# Capital Gains Tax in Brazil on sale of overseas property



## warwick

Hi
I am a recent permanent resident of Brazil, currently living and working in Sao Paulo and I have moved from the UK (where I am a citizen). I currently own 2 properties in London and am thinking of selling them as I am now looking to make a life for myself and for my wife (who is from Brazil) here in Brazil.

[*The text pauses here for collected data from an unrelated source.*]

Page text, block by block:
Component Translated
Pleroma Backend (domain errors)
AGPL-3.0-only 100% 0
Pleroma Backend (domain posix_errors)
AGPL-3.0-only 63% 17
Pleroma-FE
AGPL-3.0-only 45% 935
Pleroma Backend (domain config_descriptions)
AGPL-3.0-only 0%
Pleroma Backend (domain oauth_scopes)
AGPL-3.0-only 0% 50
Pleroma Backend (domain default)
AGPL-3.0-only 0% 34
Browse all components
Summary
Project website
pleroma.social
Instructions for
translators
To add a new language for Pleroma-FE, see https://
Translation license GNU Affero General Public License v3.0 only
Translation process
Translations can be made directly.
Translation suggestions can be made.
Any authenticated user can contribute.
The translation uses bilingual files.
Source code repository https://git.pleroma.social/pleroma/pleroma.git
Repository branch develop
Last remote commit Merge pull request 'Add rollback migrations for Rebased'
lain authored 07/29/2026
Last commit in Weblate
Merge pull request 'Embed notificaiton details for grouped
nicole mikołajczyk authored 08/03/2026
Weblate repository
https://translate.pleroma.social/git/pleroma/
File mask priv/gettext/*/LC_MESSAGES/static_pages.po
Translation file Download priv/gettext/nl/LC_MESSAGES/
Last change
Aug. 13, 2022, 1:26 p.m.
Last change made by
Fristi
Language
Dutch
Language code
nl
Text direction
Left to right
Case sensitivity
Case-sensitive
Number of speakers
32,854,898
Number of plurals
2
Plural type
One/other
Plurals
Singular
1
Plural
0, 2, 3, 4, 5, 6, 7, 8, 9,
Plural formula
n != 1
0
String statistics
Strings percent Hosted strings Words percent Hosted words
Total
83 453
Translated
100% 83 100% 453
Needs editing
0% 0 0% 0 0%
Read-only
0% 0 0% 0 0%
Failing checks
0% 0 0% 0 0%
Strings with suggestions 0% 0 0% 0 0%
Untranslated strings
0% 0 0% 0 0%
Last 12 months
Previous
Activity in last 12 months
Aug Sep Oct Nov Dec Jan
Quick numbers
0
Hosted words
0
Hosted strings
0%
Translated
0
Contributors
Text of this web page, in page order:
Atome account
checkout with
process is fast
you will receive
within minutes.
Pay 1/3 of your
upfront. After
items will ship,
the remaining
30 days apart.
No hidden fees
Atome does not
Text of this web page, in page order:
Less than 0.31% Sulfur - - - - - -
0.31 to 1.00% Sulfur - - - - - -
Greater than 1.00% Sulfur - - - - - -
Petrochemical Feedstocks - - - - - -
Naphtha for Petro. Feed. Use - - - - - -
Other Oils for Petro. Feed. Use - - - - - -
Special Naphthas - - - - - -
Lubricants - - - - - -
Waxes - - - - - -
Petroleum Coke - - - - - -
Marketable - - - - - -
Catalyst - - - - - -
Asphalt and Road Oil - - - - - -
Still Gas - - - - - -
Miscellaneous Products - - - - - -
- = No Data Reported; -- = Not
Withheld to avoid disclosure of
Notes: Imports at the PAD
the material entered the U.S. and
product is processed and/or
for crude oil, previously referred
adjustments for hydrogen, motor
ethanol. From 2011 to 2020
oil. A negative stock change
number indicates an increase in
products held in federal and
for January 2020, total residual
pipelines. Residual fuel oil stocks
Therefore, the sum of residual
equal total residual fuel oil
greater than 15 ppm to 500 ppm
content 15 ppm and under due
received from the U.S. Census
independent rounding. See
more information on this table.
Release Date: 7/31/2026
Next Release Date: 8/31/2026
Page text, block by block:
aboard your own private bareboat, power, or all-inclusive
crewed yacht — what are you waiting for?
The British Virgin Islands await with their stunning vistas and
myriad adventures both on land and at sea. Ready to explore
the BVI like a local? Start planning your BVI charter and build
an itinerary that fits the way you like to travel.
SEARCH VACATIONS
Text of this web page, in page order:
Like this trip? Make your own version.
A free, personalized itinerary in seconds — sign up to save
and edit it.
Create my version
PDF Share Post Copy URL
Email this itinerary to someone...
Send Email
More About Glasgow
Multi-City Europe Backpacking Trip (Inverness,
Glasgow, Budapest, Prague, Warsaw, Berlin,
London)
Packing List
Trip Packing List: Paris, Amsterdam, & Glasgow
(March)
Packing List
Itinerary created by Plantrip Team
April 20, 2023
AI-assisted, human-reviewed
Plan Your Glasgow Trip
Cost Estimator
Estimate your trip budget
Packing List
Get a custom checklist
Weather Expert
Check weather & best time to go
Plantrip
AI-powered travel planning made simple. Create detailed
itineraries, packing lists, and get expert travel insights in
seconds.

I was wondering if anyone knows whether I would be liable to pay any Capital Gains Tax (or any other type of tax) to the Brazilian authorities on the sale of my UK property?

Many thanks!
Warwick


----------



## debzor

warwick said:


> Hi
> I am a recent permanent resident of Brazil, currently living and working in Sao Paulo and I have moved from the UK (where I am a citizen). I currently own 2 properties in London and am thinking of selling them as I am now looking to make a life for myself and for my wife (who is from Brazil) here in Brazil.
> 
> I was wondering if anyone knows whether I would be liable to pay any Capital Gains Tax (or any other type of tax) to the Brazilian authorities on the sale of my UK property?
> 
> Many thanks!
> Warwick


Hi Warwick

I was in a similar situation a few years ago, and paid no CGT in Brazil. Receita Federal is only really is interested in gains made here in Brazil, where they have some control...


----------